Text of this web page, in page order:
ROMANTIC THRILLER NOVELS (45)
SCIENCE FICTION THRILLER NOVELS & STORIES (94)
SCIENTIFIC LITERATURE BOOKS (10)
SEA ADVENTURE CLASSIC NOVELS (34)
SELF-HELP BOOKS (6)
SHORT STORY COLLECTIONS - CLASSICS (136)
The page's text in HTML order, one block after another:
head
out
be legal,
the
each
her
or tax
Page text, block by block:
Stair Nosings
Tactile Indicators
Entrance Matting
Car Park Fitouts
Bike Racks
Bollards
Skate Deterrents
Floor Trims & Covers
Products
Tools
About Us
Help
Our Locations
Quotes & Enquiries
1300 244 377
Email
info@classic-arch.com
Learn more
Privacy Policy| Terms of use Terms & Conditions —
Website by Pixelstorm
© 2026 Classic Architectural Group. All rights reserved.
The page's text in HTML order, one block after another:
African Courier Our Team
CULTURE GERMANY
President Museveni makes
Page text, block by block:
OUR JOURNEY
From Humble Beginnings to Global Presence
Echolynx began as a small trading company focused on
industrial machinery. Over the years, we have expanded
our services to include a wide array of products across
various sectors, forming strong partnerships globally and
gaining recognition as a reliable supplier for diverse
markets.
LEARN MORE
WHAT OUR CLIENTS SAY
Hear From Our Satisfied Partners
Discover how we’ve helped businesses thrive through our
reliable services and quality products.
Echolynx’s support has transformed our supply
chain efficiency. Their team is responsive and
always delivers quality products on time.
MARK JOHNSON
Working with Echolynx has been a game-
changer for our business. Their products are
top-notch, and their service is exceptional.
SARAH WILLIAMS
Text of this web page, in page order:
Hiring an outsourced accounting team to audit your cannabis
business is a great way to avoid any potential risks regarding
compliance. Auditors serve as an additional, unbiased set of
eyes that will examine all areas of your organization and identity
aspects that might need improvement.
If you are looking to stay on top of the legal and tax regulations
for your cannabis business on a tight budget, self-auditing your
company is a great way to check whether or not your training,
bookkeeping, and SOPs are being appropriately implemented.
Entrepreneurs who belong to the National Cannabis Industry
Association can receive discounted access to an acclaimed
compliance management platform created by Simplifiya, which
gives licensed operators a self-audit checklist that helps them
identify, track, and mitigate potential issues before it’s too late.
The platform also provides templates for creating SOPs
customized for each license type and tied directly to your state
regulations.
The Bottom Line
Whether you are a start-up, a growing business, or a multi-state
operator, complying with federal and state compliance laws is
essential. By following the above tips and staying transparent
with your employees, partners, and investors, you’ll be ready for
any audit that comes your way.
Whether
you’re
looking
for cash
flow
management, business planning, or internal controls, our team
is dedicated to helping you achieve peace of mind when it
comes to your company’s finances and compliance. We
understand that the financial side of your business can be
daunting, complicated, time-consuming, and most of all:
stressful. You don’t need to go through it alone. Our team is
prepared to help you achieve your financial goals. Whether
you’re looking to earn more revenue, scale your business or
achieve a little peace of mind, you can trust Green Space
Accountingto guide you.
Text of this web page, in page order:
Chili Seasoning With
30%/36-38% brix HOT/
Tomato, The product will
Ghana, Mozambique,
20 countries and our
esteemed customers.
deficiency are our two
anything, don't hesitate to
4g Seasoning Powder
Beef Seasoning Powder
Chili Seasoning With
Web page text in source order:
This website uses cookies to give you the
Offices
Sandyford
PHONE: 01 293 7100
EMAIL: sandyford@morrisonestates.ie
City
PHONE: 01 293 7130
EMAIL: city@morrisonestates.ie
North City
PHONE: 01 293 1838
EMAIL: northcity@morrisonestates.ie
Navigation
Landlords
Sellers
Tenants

^^^^^^^^

- **TASK DIRECTIONS**:
Make a word-for-word copy of the records.

- **REPLY TO THE TASK**:
Text of this web page, in page order:
ROMANTIC THRILLER NOVELS (45)
SCIENCE FICTION THRILLER NOVELS & STORIES (94)
SCIENTIFIC LITERATURE BOOKS (10)
SEA ADVENTURE CLASSIC NOVELS (34)
SELF-HELP BOOKS (6)
SHORT STORY COLLECTIONS - CLASSICS (136)
The page's text in HTML order, one block after another:
head
out
be legal,
the
each
her
or tax
Page text, block by block:
Stair Nosings
Tactile Indicators
Entrance Matting
Car Park Fitouts
Bike Racks
Bollards
Skate Deterrents
Floor Trims & Covers
Products
Tools
About Us
Help
Our Locations
Quotes & Enquiries
1300 244 377
Email
info@classic-arch.com
Learn more
Privacy Policy| Terms of use Terms & Conditions —
Website by Pixelstorm
© 2026 Classic Architectural Group. All rights reserved.
The page's text in HTML order, one block after another:
African Courier Our Team
CULTURE GERMANY
President Museveni makes
Page text, block by block:
OUR JOURNEY
From Humble Beginnings to Global Presence
Echolynx began as a small trading company focused on
industrial machinery. Over the years, we have expanded
our services to include a wide array of products across
various sectors, forming strong partnerships globally and
gaining recognition as a reliable supplier for diverse
markets.
LEARN MORE
WHAT OUR CLIENTS SAY
Hear From Our Satisfied Partners
Discover how we’ve helped businesses thrive through our
reliable services and quality products.
Echolynx’s support has transformed our supply
chain efficiency. Their team is responsive and
always delivers quality products on time.
MARK JOHNSON
Working with Echolynx has been a game-
changer for our business. Their products are
top-notch, and their service is exceptional.
SARAH WILLIAMS
Text of this web page, in page order:
Hiring an outsourced accounting team to audit your cannabis
business is a great way to avoid any potential risks regarding
compliance. Auditors serve as an additional, unbiased set of
eyes that will examine all areas of your organization and identity
aspects that might need improvement.
If you are looking to stay on top of the legal and tax regulations
for your cannabis business on a tight budget, self-auditing your
company is a great way to check whether or not your training,
bookkeeping, and SOPs are being appropriately implemented.
Entrepreneurs who belong to the National Cannabis Industry
Association can receive discounted access to an acclaimed
compliance management platform created by Simplifiya, which
gives licensed operators a self-audit checklist that helps them
identify, track, and mitigate potential issues before it’s too late.
The platform also provides templates for creating SOPs
customized for each license type and tied directly to your state
regulations.
The Bottom Line
Whether you are a start-up, a growing business, or a multi-state
operator, complying with federal and state compliance laws is
essential. By following the above tips and staying transparent
with your employees, partners, and investors, you’ll be ready for
any audit that comes your way.
Whether
you’re
looking
for cash
flow
management, business planning, or internal controls, our team
is dedicated to helping you achieve peace of mind when it
comes to your company’s finances and compliance. We
understand that the financial side of your business can be
daunting, complicated, time-consuming, and most of all:
stressful. You don’t need to go through it alone. Our team is
prepared to help you achieve your financial goals. Whether
you’re looking to earn more revenue, scale your business or
achieve a little peace of mind, you can trust Green Space
Accountingto guide you.
Text of this web page, in page order:
Chili Seasoning With
30%/36-38% brix HOT/
Tomato, The product will
Ghana, Mozambique,
20 countries and our
esteemed customers.
deficiency are our two
anything, don't hesitate to
4g Seasoning Powder
Beef Seasoning Powder
Chili Seasoning With
Web page text in source order:
This website uses cookies to give you the
Offices
Sandyford
PHONE: 01 293 7100
EMAIL: sandyford@morrisonestates.ie
City
PHONE: 01 293 7130
EMAIL: city@morrisonestates.ie
North City
PHONE: 01 293 1838
EMAIL: northcity@morrisonestates.ie
Navigation
Landlords
Sellers
Tenants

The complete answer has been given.